Classroom class implementation

class Classroom:
	def __init__(self, number, finish_time):
		self.class_num = number
		self.finish_time = finish_time
	def __repr__(self):
		return 'Classroom({!r})'.format(self.class_num)

Interval partitioning problem : Implementation

from PriorityQueue import PriorityQueue
from Classroom import Classroom

jobs = [(1, 930, 1100),
        (2, 930, 1300),
        (3, 930, 1100),
        (5, 1100, 1400),
        (4, 1130, 1300),
        (6, 1330, 1500),
        (7, 1330, 1500),
        (8,1430,1700),
        (9, 1530, 1700),
        (10, 1530, 1700)
]

def find_num_classrooms():
	num_classrooms = 0;
	priority_queue = PriorityQueue()

	for job in jobs:
		# we have job here, now pop the classroom with least finishing time
		classroom = priority_queue.pop();
		if(classroom == None) :
			#allocate a new class
			num_classrooms+= 1;
			priority_queue.push(Classroom(num_classrooms,job[2]),job[2]);
		else:
			#check if finish time of current classroom is
			#less than start time of this lecture
			if(classroom.finish_time  <= job[1]):
				classroom.finish_time = job[2]
				priority_queue.push(classroom,job[2])
			else:
				num_classrooms+= 1;
				#Since last classroom needs to be compared again, push it back
				priority_queue.push(classroom,job[2])
				#Push the new classroom in list
				priority_queue.push(Classroom(num_classrooms,job[2]),job[2])

    return  num_classrooms
	
print "Number of classrooms required: " +  find_num_classrooms();

Java Implementation

package com.company;

import java.util.*;

/**
 * Created by sangar on 24.4.18.
 */
public class IntervalPartition {

    public static int findIntervalPartitions(ArrayList<Interval> intervals){
        PriorityQueue<Interval> queue =
                new PriorityQueue<Interval>(intervals.size(), Comparator.comparing(p -> p.getEndTime()));

        for(Interval currentInterval : intervals) {
            if (queue.isEmpty()) queue.add(currentInterval);
            else {
                if (queue.peek().getEndTime() > currentInterval.getStartTime()) {
                    queue.add(currentInterval);
                } else {
                    queue.remove();
                    queue.add(currentInterval);
                }
            }
        }
        return queue.size();
    }

    public static void main(String args[] ) throws Exception {
        ArrayList<Interval> intervals = new ArrayList<>();

        intervals.add(new Interval(930,1100));
        intervals.add(new Interval(930,1300));
        intervals.add(new Interval(930,1100));
        intervals.add(new Interval(1130,1300));
        intervals.add(new Interval(1100,1400));
        intervals.add(new Interval(1330,1500));
        intervals.add(new Interval(1330,1500));
        intervals.add(new Interval(1430,1700));
        intervals.add(new Interval(1530,1700));

        Collections.sort(intervals, Comparator.comparing(p -> p.getStartTime()));

        int minimumClassRooms = findIntervalPartitions(intervals);
        System.out.println(minimumClassRooms);
    }
}

This algorithm takes overall time of O(n log n) dominated by the sorting of jobs on start time. Total number of priority queue operations is O(n) as we have only n lectures to schedule and for each lecture we have push and pop operation.

Reference :

There is another method using binary search algorithm which can be used to solve this problem. As per problem statement, we have to find minimum number of classrooms to schedule n lectures. What are the maximum number of classrooms required? It will be number of lectures when all lectures conflict with each other.
Minimum number of classrooms will be 0 when there is no lecture to be scheduled. Now, we know the range of values of classrooms. How can we find minimum?

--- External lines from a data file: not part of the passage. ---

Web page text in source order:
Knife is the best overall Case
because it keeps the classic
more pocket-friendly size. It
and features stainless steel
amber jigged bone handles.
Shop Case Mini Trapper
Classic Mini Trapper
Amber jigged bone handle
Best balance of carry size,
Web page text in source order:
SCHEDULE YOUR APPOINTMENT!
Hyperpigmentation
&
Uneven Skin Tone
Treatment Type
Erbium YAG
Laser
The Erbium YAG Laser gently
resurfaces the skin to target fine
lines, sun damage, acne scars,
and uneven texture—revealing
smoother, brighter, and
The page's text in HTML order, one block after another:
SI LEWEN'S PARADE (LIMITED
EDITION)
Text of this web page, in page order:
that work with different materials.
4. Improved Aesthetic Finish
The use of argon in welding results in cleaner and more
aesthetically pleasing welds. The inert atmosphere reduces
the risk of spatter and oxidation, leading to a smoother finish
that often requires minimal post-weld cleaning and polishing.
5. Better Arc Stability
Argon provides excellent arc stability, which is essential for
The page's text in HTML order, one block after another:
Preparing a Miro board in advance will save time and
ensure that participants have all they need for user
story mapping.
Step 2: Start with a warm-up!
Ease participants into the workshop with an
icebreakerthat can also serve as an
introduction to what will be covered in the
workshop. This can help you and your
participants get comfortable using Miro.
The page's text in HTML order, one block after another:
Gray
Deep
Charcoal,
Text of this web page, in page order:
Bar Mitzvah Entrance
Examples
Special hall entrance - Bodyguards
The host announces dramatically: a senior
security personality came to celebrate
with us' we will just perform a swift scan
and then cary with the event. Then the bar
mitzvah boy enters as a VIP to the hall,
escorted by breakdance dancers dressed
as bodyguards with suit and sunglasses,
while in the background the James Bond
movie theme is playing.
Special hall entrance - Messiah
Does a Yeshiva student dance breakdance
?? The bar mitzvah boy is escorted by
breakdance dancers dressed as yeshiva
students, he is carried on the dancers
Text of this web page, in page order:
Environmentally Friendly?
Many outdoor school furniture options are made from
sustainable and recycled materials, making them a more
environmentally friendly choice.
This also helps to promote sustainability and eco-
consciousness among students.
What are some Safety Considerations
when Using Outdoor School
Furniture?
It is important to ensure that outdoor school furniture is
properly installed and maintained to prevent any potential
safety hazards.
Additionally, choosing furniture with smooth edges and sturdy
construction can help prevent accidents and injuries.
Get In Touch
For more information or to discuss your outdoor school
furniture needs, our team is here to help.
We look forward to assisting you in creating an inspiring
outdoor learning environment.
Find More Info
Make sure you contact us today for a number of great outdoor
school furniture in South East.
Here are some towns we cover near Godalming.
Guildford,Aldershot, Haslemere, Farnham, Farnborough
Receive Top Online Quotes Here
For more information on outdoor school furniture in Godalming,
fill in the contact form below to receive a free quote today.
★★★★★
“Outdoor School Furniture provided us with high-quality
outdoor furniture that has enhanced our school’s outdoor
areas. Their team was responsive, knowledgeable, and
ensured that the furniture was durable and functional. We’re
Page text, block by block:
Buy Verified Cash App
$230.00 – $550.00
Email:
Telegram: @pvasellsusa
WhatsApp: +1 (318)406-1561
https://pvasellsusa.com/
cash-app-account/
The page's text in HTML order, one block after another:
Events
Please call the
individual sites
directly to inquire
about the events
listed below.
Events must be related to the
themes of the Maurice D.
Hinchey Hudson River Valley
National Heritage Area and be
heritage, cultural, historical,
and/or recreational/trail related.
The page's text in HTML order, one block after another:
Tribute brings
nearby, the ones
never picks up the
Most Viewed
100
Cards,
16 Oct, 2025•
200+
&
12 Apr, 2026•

Basic idea is that if we can schedule all n lectures in m rooms, then we can definitely schedule them in m+1 and more rooms. So minimum number of rooms required will be either m or less than it. In this case, we can safely discard all candidate solution from m to n (remember n is the maximum number of classrooms).
Again what if we can not schedule lectures in m rooms, then there is no way we can schedule them in less than m rooms. Hence we can discard all candidate solutions less than m.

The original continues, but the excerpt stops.